Chennault submitted a plan to the Roosevelt administration to send fighters and active duty US Air Corps pilots to China under the guise of being a “volunteer group.” President Roosevelt approved this idea on the spot.
This, however, was a serious violation of international laws. Chennault’s air corps was dubbed the “Flying Tigers”. The United States supplied their fighter planes, which each had the image of a shark’s face painted on its nose cone and the “white sun, blue sky” emblem of Nationalist China marked on its wings. The Flying Tigers, piloted by American “volunteers”, made big headlines in the United States.
In July of 1939, the Roosevelt administration notified Japan that it had decided to not renew the Treaty of Commerce and Navigation which was set to expire in January of next year. Japan and the United States had signed the Treaty of Commerce and Navigation in 1911.
It was also in July that the United States imposed a restrictive licensing system on the export of oil and scrap iron to Japan and prohibited the export of aircraft fuel.
The Second World War began in September with the invasion of Poland by Hitler’s Germany. The United States immediately declared its neutrality.
President Roosevelt made a radio address in which he stated, “I hope the United States will keep out of this war… As long as it remains within my power to prevent, there will be no blackout of peace in the United States.”
In October, an American military code-breaking team succeeded in decrypting Japan’s diplomatic code.

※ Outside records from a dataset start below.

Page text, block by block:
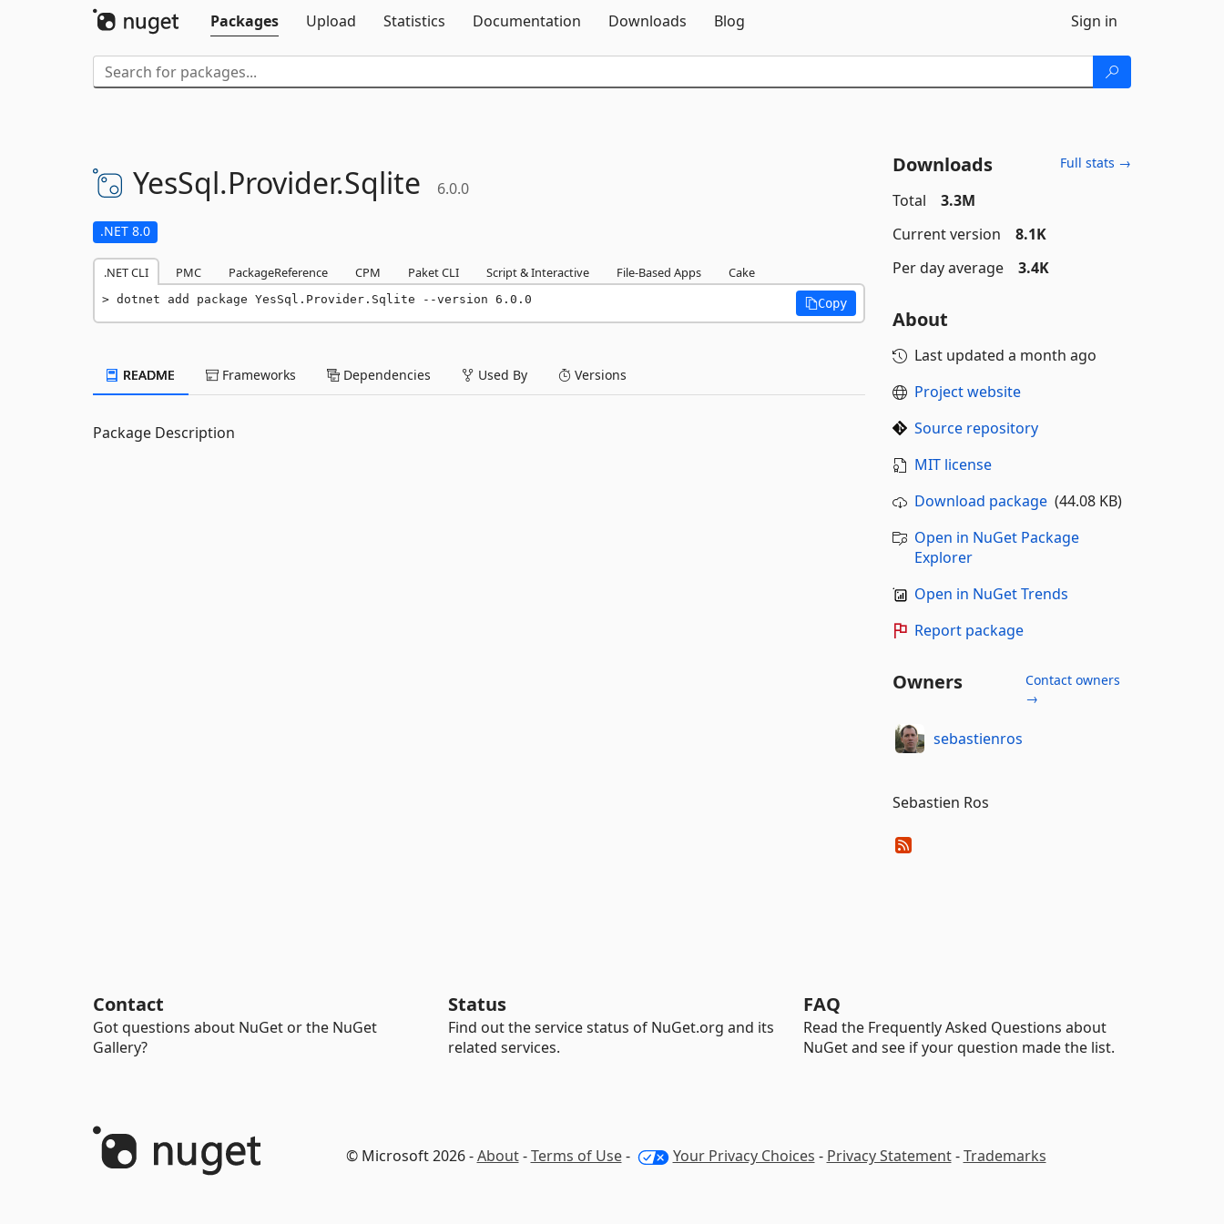
Packages
Upload Statistics Documentation Downloads Blog Sign in
YesSql.Provider.Sqlite 6.0.0
.NET 8.0
.NET CLI PMC PackageReference CPM Paket CLI Script & Interactive File-Based Apps Cake
dotnet add package YesSql.Provider.Sqlite --version 6.0.0 Copy
README Frameworks Dependencies Used By Versions
Package Description
Downloads Full stats →
Total
3.3M
Current version
8.1K
Per day average
3.4K
About
Last updated a month ago
Project website
Source repository
MIT license
Download package(44.08 KB)
Open in NuGet Package
Explorer
Open in NuGet Trends
Report package
Owners
Contact owners
→
sebastienros
Sebastien Ros
Contact
Got questions about NuGet or the NuGet
Gallery?
Status
Find out the service status of NuGet.org and its
related services.
FAQ
Read the Frequently Asked Questions about
NuGet and see if your question made the list.
© Microsoft 2026 -About-Terms of Use- Your Privacy Choices - Privacy Statement-Trademarks

It referred to the diplomatic code as the “Purple Code” and called its cipher machine the “Purple Machine.”
The United States was thus able to gradually learn all the Japanese government’s secrets.

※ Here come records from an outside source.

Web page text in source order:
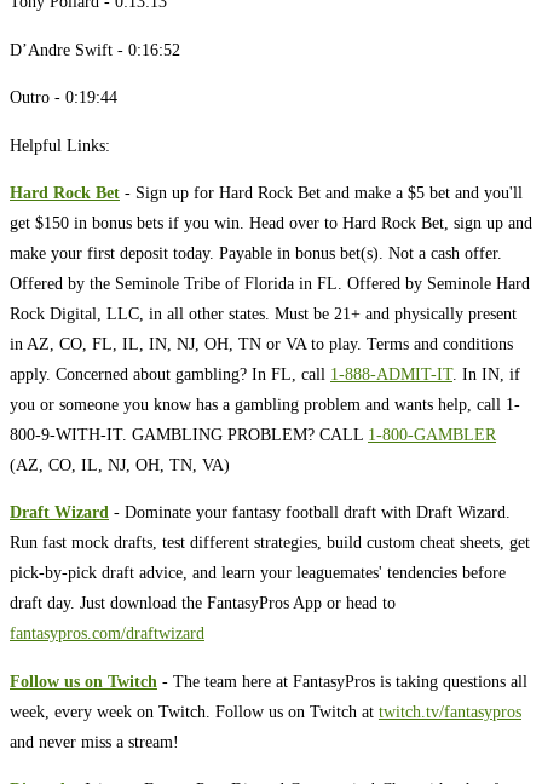
D’Andre Swift - 0:16:52
Outro - 0:19:44
Helpful Links:
Hard Rock Bet - Sign up for Hard Rock Bet and make a $5 bet and you'll
get $150 in bonus bets if you win. Head over to Hard Rock Bet, sign up and
make your first deposit today. Payable in bonus bet(s). Not a cash offer.
Offered by the Seminole Tribe of Florida in FL. Offered by Seminole Hard
Rock Digital, LLC, in all other states. Must be 21+ and physically present
in AZ, CO, FL, IL, IN, NJ, OH, TN or VA to play. Terms and conditions
apply. Concerned about gambling? In FL, call 1-888-ADMIT-IT. In IN, if
you or someone you know has a gambling problem and wants help, call 1-
800-9-WITH-IT. GAMBLING PROBLEM? CALL 1-800-GAMBLER
(AZ, CO, IL, NJ, OH, TN, VA)
Draft Wizard - Dominate your fantasy football draft with Draft Wizard.
Run fast mock drafts, test different strategies, build custom cheat sheets, get
pick-by-pick draft advice, and learn your leaguemates' tendencies before
draft day. Just download the FantasyPros App or head to
fantasypros.com/draftwizard
Follow us on Twitch - The team here at FantasyPros is taking questions all
week, every week on Twitch. Follow us on Twitch at twitch.tv/fantasypros
and never miss a stream!

In December, the Roosevelt administration added aluminum, which is indispensable for the manufacture of aircraft, to the list of items prohibited from export to Japan, as well as magnesium, molybdenum, and any technical information or designs to be used in aircraft fuel plants or for the production of aircraft fuel.
20
President Roosevelt’s most trusted advisor was his Treasury Secretary Henry Morgenthau.
Exactly one year prior to the outbreak of war between the United States and Japan, December 7, 1940, Morgenthau wrote in his diary that he had told President Roosevelt they should hand China “some long-range bombers with the understanding that they were to be used to bomb Tokyo and other Japanese cities,” and Roosevelt responded that, “it would be a nice thing if the Chinese would bomb Japan.” A plan to launch a surprise bombing strike on the Japanese mainland, entitled “JB-355,” was drawn up by the Joint Army-Navy Board.

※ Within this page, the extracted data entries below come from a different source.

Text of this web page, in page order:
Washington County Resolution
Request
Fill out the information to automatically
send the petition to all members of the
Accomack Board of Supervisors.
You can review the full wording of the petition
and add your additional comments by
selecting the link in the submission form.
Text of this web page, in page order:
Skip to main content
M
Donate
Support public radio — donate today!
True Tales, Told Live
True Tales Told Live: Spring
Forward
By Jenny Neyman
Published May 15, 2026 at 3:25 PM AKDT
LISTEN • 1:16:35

The Treaty of Commerce and Navigation had lapsed in January 1940, and Japan ultimately lost most of its foreign trade. On May 15, President Roosevelt officially ordered that plan “JB-355″ be submitted to the armed forces. According to the plan, the United States would transfer bombers to China and would disguise them as Chinese planes by painting the emblem of Nationalist China on their fuselages. After finding American “volunteers” to pilot them, they would take off from Chinese airbases and launch bombing raids against Tokyo, Yokohama, Osaka, Kyoto, and Kobe.
The Joint Army-Navy Board was making detailed preparations to put the plan to bomb the Japanese mainland into action.
The now declassified planning document states that their objective would be the “destruction of Japanese factories in order to cripple munitions and essential articles for maintenance of economic structure in Japan.” In other words, their objective was to destroy the Japanese economy.
It was decided that the bombers to be used to strike Japan would be the new Boeing B-17. These massive bombers, which were known as “flying fortresses,” had four engines and a flight range of 3,300 kilometers.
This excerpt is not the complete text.